> [WORK REQUIRED]: Copy exactly the lines of the data below that run from the line holding "regular bills that" through the line holding "1. The information", both ends included.

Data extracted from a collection
○ ○ ○

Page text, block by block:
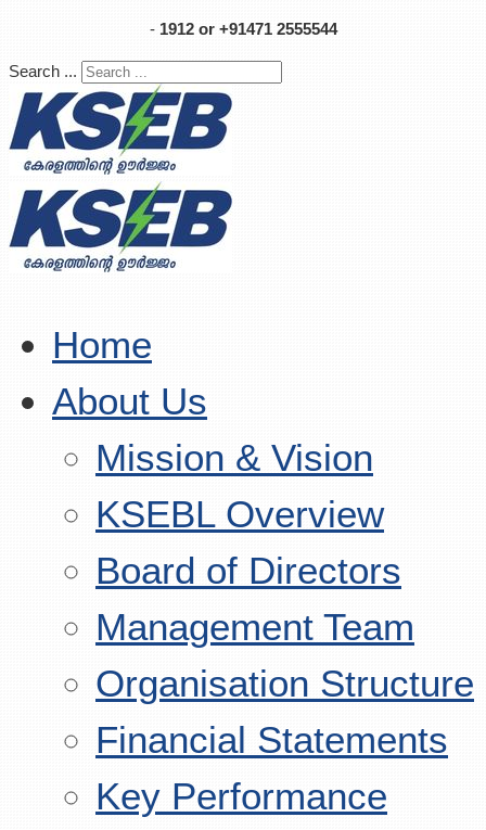
- 1912 or +91471 2555544
Search ...
Home
About Us
Mission & Vision
KSEBL Overview
Board of Directors
Management Team
Organisation Structure
Financial Statements
Key Performance
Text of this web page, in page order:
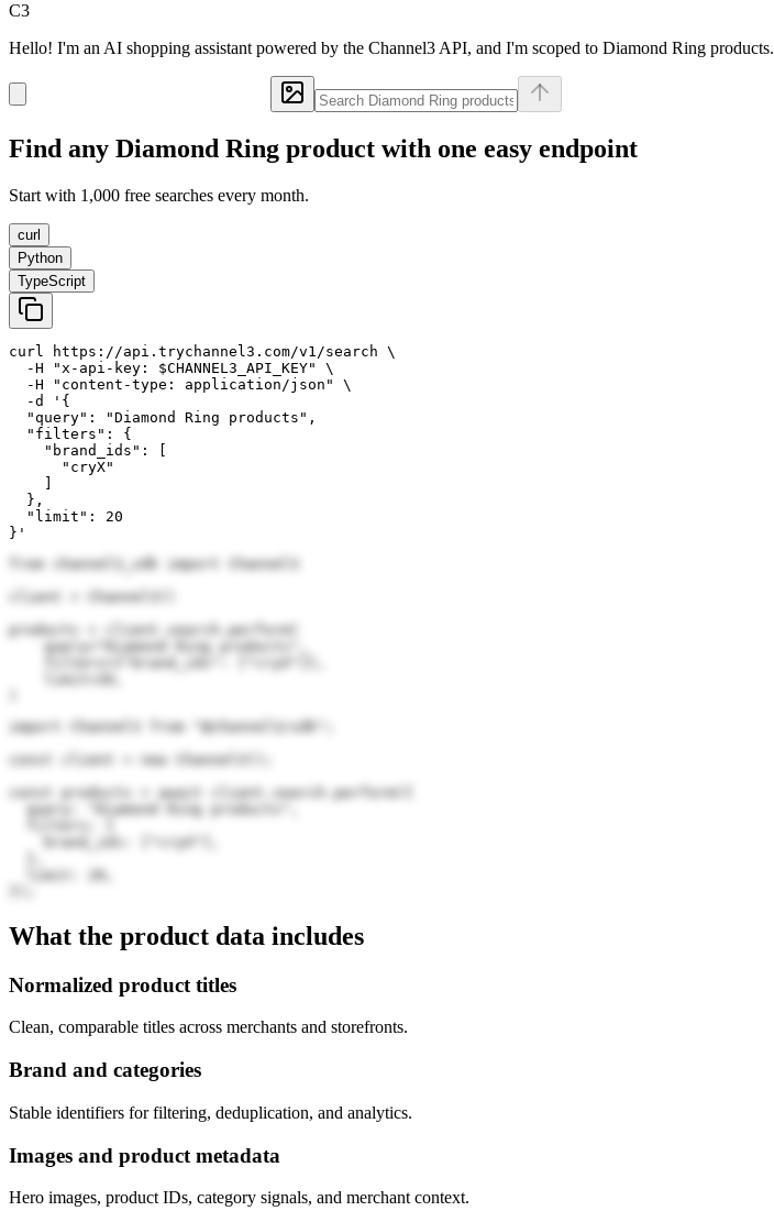
C3
Hello! I'm an AI shopping assistant powered by the Channel3 API, and I'm scoped to Diamond Ring products.
Find any Diamond Ring product with one easy endpoint
Start with 1,000 free searches every month.
curl
Python
TypeScript
curl https://api.trychannel3.com/v1/search \
  -H "x-api-key: $CHANNEL3_API_KEY" \
  -H "content-type: application/json" \
  -d '{
  "query": "Diamond Ring products",
  "filters": {
    "brand_ids": [
      "cryX"
  },
  "limit": 20
}'
from channel3_sdk import Channel3
client = Channel3()
products = client.search.perform(
    query="Diamond Ring products",
import Channel3 from "@channel3/sdk";
const client = new Channel3();
const products = await client.search.perform({
  query: "Diamond Ring products",
    brand_ids: ["cryX"],
  limit: 20,
What the product data includes
Normalized product titles
Clean, comparable titles across merchants and storefronts.
Brand and categories
Stable identifiers for filtering, deduplication, and analytics.
Images and product metadata
Hero images, product IDs, category signals, and merchant context.
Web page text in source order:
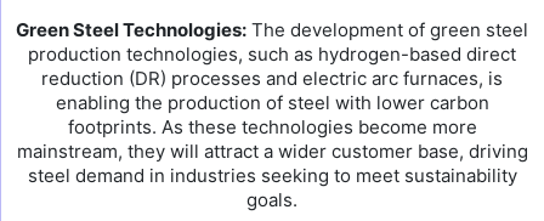
Green Steel Technologies: The development of green steel
production technologies, such as hydrogen-based direct
reduction (DR) processes and electric arc furnaces, is
enabling the production of steel with lower carbon
footprints. As these technologies become more
mainstream, they will attract a wider customer base, driving
steel demand in industries seeking to meet sustainability
goals.
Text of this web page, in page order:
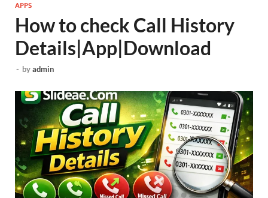
APPS
How to check Call History
Details|App|Download
- byadmin
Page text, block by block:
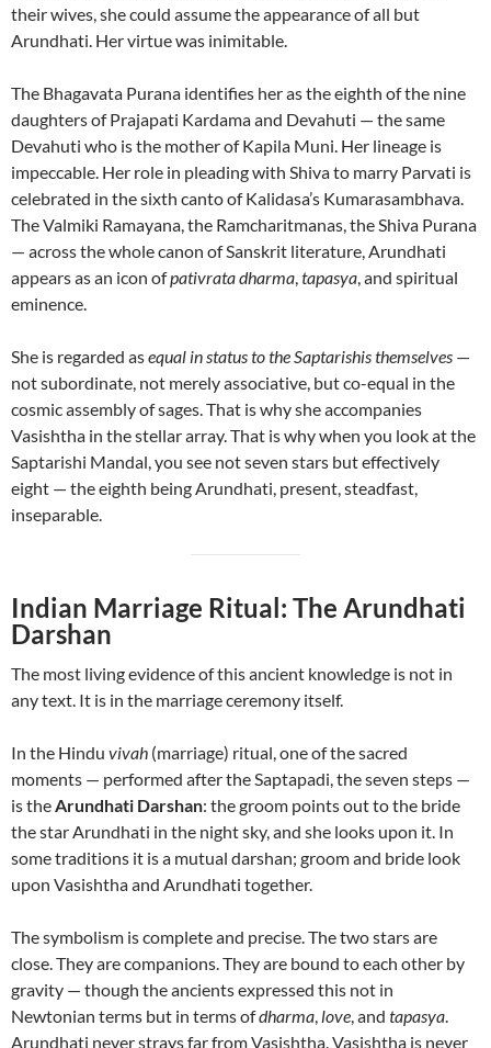
their wives, she could assume the appearance of all but
Arundhati. Her virtue was inimitable.
The Bhagavata Purana identifies her as the eighth of the nine
daughters of Prajapati Kardama and Devahuti — the same
Devahuti who is the mother of Kapila Muni. Her lineage is
impeccable. Her role in pleading with Shiva to marry Parvati is
celebrated in the sixth canto of Kalidasa’s Kumarasambhava.
The Valmiki Ramayana, the Ramcharitmanas, the Shiva Purana
— across the whole canon of Sanskrit literature, Arundhati
appears as an icon ofpativrata dharma,tapasya, and spiritual
eminence.
She is regarded asequal in status to the Saptarishis themselves —
not subordinate, not merely associative, but co-equal in the
cosmic assembly of sages. That is why she accompanies
Vasishtha in the stellar array. That is why when you look at the
Saptarishi Mandal, you see not seven stars but effectively
eight — the eighth being Arundhati, present, steadfast,
inseparable.
Indian Marriage Ritual: The Arundhati
Darshan
The most living evidence of this ancient knowledge is not in
any text. It is in the marriage ceremony itself.
In the Hindu vivah (marriage) ritual, one of the sacred
moments — performed after the Saptapadi, the seven steps —
is theArundhati Darshan: the groom points out to the bride
the star Arundhati in the night sky, and she looks upon it. In
some traditions it is a mutual darshan; groom and bride look
upon Vasishtha and Arundhati together.
The symbolism is complete and precise. The two stars are
close. They are companions. They are bound to each other by
gravity — though the ancients expressed this not in
Newtonian terms but in terms ofdharma, love, and tapasya.
Arundhati never strays far from Vasishtha. Vasishtha is never
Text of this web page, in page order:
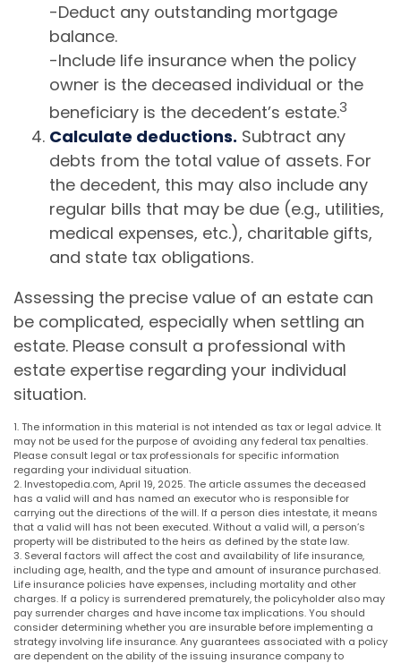
-Deduct any outstanding mortgage
balance.
-Include life insurance when the policy
owner is the deceased individual or the
beneficiary is the decedent’s estate.3
Calculate deductions. Subtract any
debts from the total value of assets. For
the decedent, this may also include any
regular bills that may be due (e.g., utilities,
medical expenses, etc.), charitable gifts,
and state tax obligations.
Assessing the precise value of an estate can
be complicated, especially when settling an
estate. Please consult a professional with
estate expertise regarding your individual
situation.
1. The information in this material is not intended as tax or legal advice. It
may not be used for the purpose of avoiding any federal tax penalties.
Please consult legal or tax professionals for specific information
regarding your individual situation.
2. Investopedia.com, April 19, 2025. The article assumes the deceased
has a valid will and has named an executor who is responsible for
carrying out the directions of the will. If a person dies intestate, it means
that a valid will has not been executed. Without a valid will, a person’s
property will be distributed to the heirs as defined by the state law.
3. Several factors will affect the cost and availability of life insurance,
including age, health, and the type and amount of insurance purchased.
Life insurance policies have expenses, including mortality and other
charges. If a policy is surrendered prematurely, the policyholder also may
pay surrender charges and have income tax implications. You should
consider determining whether you are insurable before implementing a
strategy involving life insurance. Any guarantees associated with a policy
are dependent on the ability of the issuing insurance company to
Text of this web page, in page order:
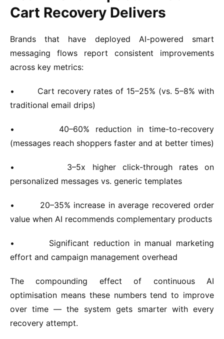
Cart Recovery Delivers
Brands that have deployed AI-powered smart
messaging flows report consistent improvements
across key metrics:
•
Cart recovery rates of 15–25% (vs. 5–8% with
traditional email drips)
•
40–60% reduction in time-to-recovery
(messages reach shoppers faster and at better times)
•
3–5x higher click-through rates on
personalized messages vs. generic templates
•
20–35% increase in average recovered order
value when AI recommends complementary products
•
Significant reduction in manual marketing
effort and campaign management overhead
The compounding effect of continuous AI
optimisation means these numbers tend to improve
over time — the system gets smarter with every
recovery attempt.
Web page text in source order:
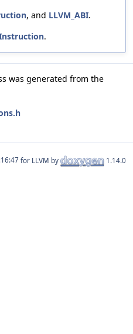
, and LLVM_ABI.
.
was generated from the
for LLVM by 1.14.0
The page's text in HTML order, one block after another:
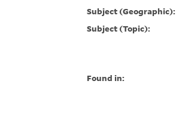
Subject (Geographic):
Subject (Topic):
Found in:
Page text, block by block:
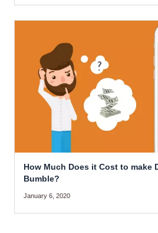
How Much Does it Cost to make
Bumble?
January 6, 2020
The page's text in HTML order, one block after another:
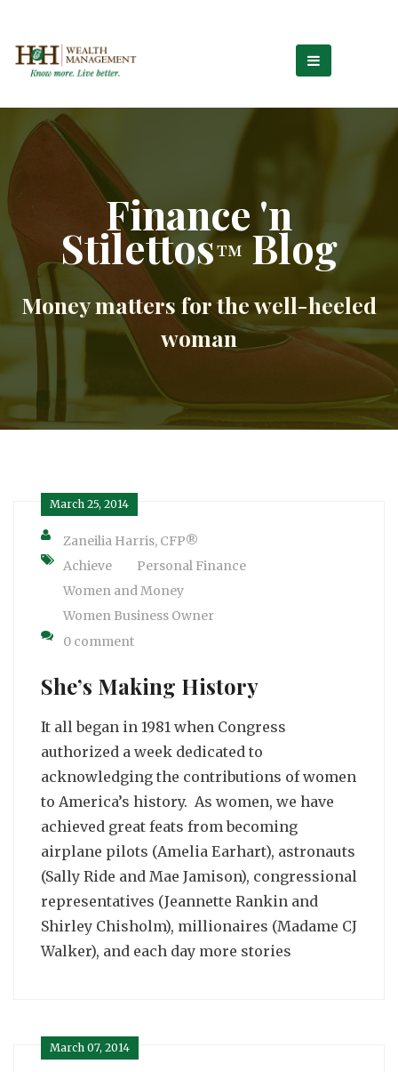
Finance 'n
Stilettos™Blog
Money matters for the well-heeled
woman
March 25, 2014
Zaneilia Harris, CFP®
Achieve
Personal Finance
Women and Money
Women Business Owner
0 comment
She’s Making History
It all began in 1981 when Congress
authorized a week dedicated to
acknowledging the contributions of women
to America’s history. As women, we have
achieved great feats from becoming
airplane pilots (Amelia Earhart), astronauts
(Sally Ride and Mae Jamison), congressional
representatives (Jeannette Rankin and
Shirley Chisholm), millionaires (Madame CJ
Walker), and each day more stories
March 07, 2014

○ ○ ○

> [SOLUTION]:
regular bills that may be due (e.g., utilities,
medical expenses, etc.), charitable gifts,
and state tax obligations.
Assessing the precise value of an estate can
be complicated, especially when settling an
estate. Please consult a professional with
estate expertise regarding your individual
situation.
1. The information in this material is not intended as tax or legal advice. It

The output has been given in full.